Problem 4: Handling Exceptions (0 pts)

Note: DO NOT start this problem before you submit the whole lab! The requirements of this problem conflict with the previous problems and may influence your score.

The interpreter we have so far is pretty cool. It seems to be working, right? Actually, there is one case we haven't covered. Can you think of a very simple calculation that is undefined (maybe involving division)? Try to see what happens if you try to compute it using your interpreter (using floordiv or truediv since we don't have a standard div operator in PyCombinator). It's pretty ugly, right? We get a long error message and exit our interpreter -- but really, we want to handle this elegantly.

Try opening up the interpreter again and see what happens if you do something ill defined like add(3, x). We just get a nice error message saying that x is not defined, and we can then continue using our interpreter. This is because our code handles the NameError exception, preventing it from crashing our program. Let's talk about how to handle exceptions:

In lecture, you learned how to raise exceptions. But it's also important to catch exceptions when necessary. Instead of letting the exception propagate back to the user and crash the program, we can catch it using a try/except block and allow the program to continue.

try:
    <try suite>
except <ExceptionType 0> as e:
    <except suite 0>
except <ExceptionType 1> as e:
    <except suite 1>
...

We put the code that might raise an exception in the <try suite>. If an exception is raised, then the program will look at what type of exception was raised and look for a corresponding <except suite>. You can have as many except suites as you want.

try:
    1 + 'hello'
except NameError as e:
    print('hi')  # NameError except suite
except TypeError as e:
    print('bye') # TypeError except suite

In the example above, adding 1 and 'hello' will raise a TypeError. Python will look for an except suite that handles TypeErrors -- the second except suite. Generally, we want to specify exactly which exceptions we want to handle, such as OverflowError or ZeroDivisionError (or both!), rather than handling all exceptions.
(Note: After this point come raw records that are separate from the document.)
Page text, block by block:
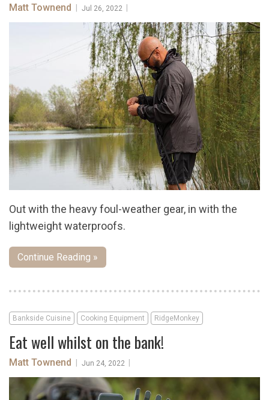
Matt Townend Jul 26, 2022
Out with the heavy foul-weather gear, in with the
lightweight waterproofs.
Continue Reading »
Bankside Cuisine Cooking Equipment RidgeMonkey
Eat well whilst on the bank!
Matt Townend Jun 24, 2022
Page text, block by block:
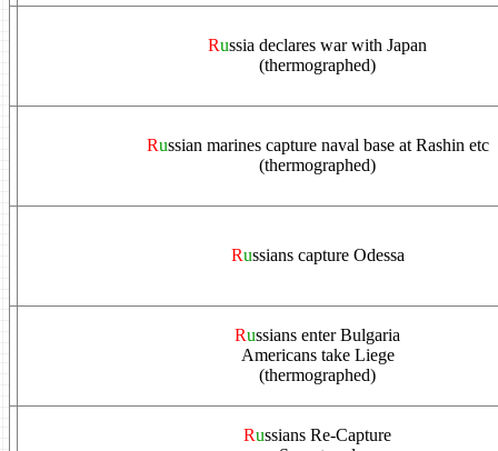
Russia declares war with Japan
(thermographed)
Russian marines capture naval base at Rashin etc
(thermographed)
Russians capture Odessa
Russians enter Bulgaria
Americans take Liege
(thermographed)
Russians Re-Capture
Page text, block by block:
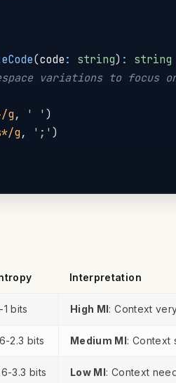
(code: string) : string
variations to focus
/g, ' ' )
/g, ';' )
Interpretation
1 bits High MI: Context
2.3 bits Medium MI: Context
3.3 bits Low MI: Context

Notice that we can define the exception as e. This assigns the exception object to the variable e. This can be helpful when we want to use information about the exception that was raised.

>>> try:
...     x = int("sicp rocks!")
... except ValueError as e:
...     print('Oops! That was no valid number.')
...     print('Error message:', e)

You can see how we handle exceptions in your interpreter in repl.py. Modify this code to handle ill-defined arithmetic errors. Specifically, after your modification, when you open your interpreter and try the following expressions, the raised exceptions should be handled elegantly, instead of rudely making the interpreter exit.

python repl.py
> truediv(4, 0)
ZeroDivisionError: division by zero
> floordiv(3, 0)
ZeroDivisionError: integer division or modulo by zero
> sub(add,1)
TypeError: Invalid arguments <primitive function add>, 1 to <primitive function sub>

You do not need to submit your answers to Problem 5, but you should cherish this opportunity to understand the exception handling mechanism.